The presence of learner choice is commonly recognised as a feature of non-formal learning (e.g., [ 31 ]), and alludes to the space for student agency in the learning process. The link between teacher choice and learning in non-formal contexts is less common [ 9 ], but we found some evidence of this in our data.

Teacher 2: The open mindedness is part of the [course]. I always found the A Level [qualification] to be, I mean the fact that they very much even dictate the text that you can read. I think you’re then already in a box to be looking at literature, GCSE [qualification] literature, A Level literature. Yeah, the fact that there is a canon. I mean the IB has a prescribed list of authors, but it is enormous. I mean, I have never once found an author that is not on it, and I think that’s encouragement. (Teacher Interview)

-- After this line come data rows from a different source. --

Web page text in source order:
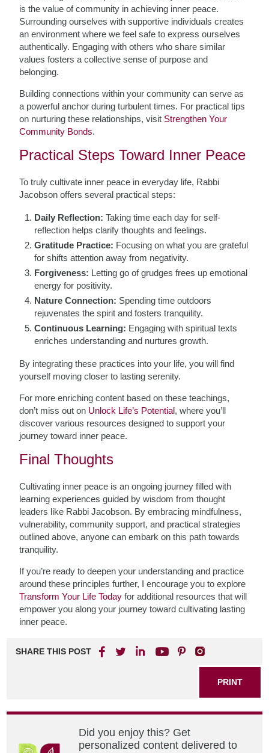
is the value of community in achieving inner peace.
Surrounding ourselves with supportive individuals creates
an environment where we feel safe to express ourselves
authentically. Engaging with others who share similar
values fosters a collective sense of purpose and
belonging.
Building connections within your community can serve as
a powerful anchor during turbulent times. For practical tips
on nurturing these relationships, visit Strengthen Your
Community Bonds.
Practical Steps Toward Inner Peace
To truly cultivate inner peace in everyday life, Rabbi
Jacobson offers several practical steps:
Daily Reflection: Taking time each day for self-
reflection helps clarify thoughts and feelings.
Gratitude Practice: Focusing on what you are grateful
for shifts attention away from negativity.
Forgiveness: Letting go of grudges frees up emotional
energy for positivity.
Nature Connection: Spending time outdoors
rejuvenates the spirit and fosters tranquility.
Continuous Learning: Engaging with spiritual texts
enriches understanding and nurtures growth.
By integrating these practices into your life, you will find
yourself moving closer to lasting serenity.
For more enriching content based on these teachings,
don’t miss out on Unlock Life’s Potential, where you’ll
discover various resources designed to support your
journey toward inner peace.
Final Thoughts
Cultivating inner peace is an ongoing journey filled with
learning experiences guided by wisdom from thought
leaders like Rabbi Jacobson. By embracing mindfulness,
vulnerability, community support, and practical strategies
outlined above, anyone can embark on this path towards
tranquility.
If you’re ready to deepen your understanding and practice
around these principles further, I encourage you to explore
Transform Your Life Today for additional resources that will
empower you along your journey toward cultivating lasting
inner peace.
SHARE THIS POST
PRINT
Did you enjoy this? Get
personalized content delivered to
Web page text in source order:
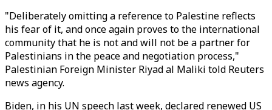
"Deliberately omitting a reference to Palestine reflects
his fear of it, and once again proves to the international
community that he is not and will not be a partner for
Palestinians in the peace and negotiation process,"
Palestinian Foreign Minister Riyad al Maliki told Reuters
news agency.
Biden, in his UN speech last week, declared renewed US
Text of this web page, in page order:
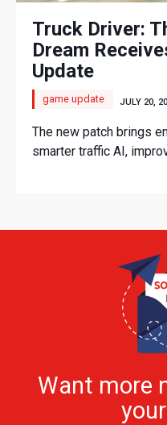
Truck Driver:
Dream
Update
game update JULY 20,
The new patch brings
smarter traffic AI,
Want more
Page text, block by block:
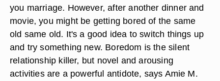
you marriage. However, after another dinner and
movie, you might be getting bored of the same
old same old. It's a good idea to switch things up
and try something new. Boredom is the silent
relationship killer, but novel and arousing
activities are a powerful antidote, says Amie M.
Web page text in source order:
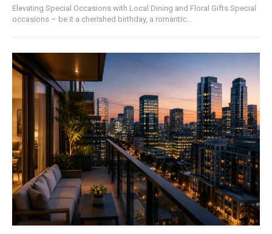
Elevating Special Occasions with Local Dining and Floral Gifts Special
occasions – be it a cherished birthday, a romantic...
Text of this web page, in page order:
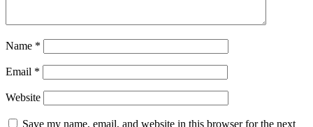
Name *
Email *
Website
Save my name, email, and website in this browser for the next
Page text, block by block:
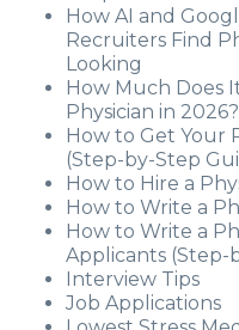
How AI and
Recruiters Find
Looking
How Much Does
Physician in 2026?
How to Get Your
(Step-by-Step
How to Hire a
How to Write a
How to Write a
Applicants (Step-
Interview Tips
Job Applications
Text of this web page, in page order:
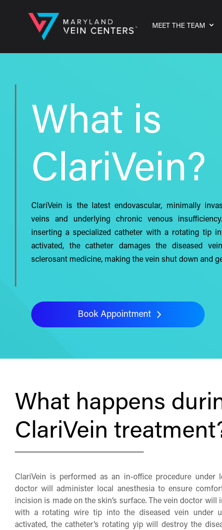
MEET THE TEAM
What is
ClariVein?
ClariVein is the latest endovascular, minimally
veins and underlying chronic venous
inserting a specialized catheter with a rotating tip
activated, the catheter damages the diseased
sclerosant medicine, making the vein shut down and
Book Appointment
What happens
ClariVein
ClariVein is performed as an in-office procedure under
doctor will administer local anesthesia to ensure
incision is made on the skin’s surface. The vein doctor will
with a rotating wire tip into the diseased vein under
activated, the catheter’s rotating yip will destroy the

Students noted the link between cognitive, emotional, social, and behavioural learning [LG-Em], propositional and procedural knowledge learning [LG-Kn], and indirect teaching behaviours [TE-Te]. Through this linking the students seem to be highlighting the holistic nature of learning and recognising that non-formal learning extends beyond conceptual knowledge.

Researcher: Is this [learning] different from other lessons in how you engage or talk with your peers? Student 5: Sort of, as there’s a lot more debates than even in like history or some of the humanities courses. It’s a lot more about group discussion and evaluating information and stuff like that, rather than just making notes and listening. Student 2: And about challenging each other, it’s not like someone says something [and] everyone’s like “oh yes!”. There’s a lot of you know, “well, I actually think this” and “have you thought about this?” Student 3: ...Yeah and yeah, so I think we’re encouraged to bring ToK into other lessons and that’s something that’s really encouraged, like by both our subject teachers and ToK teachers. (Student Interview)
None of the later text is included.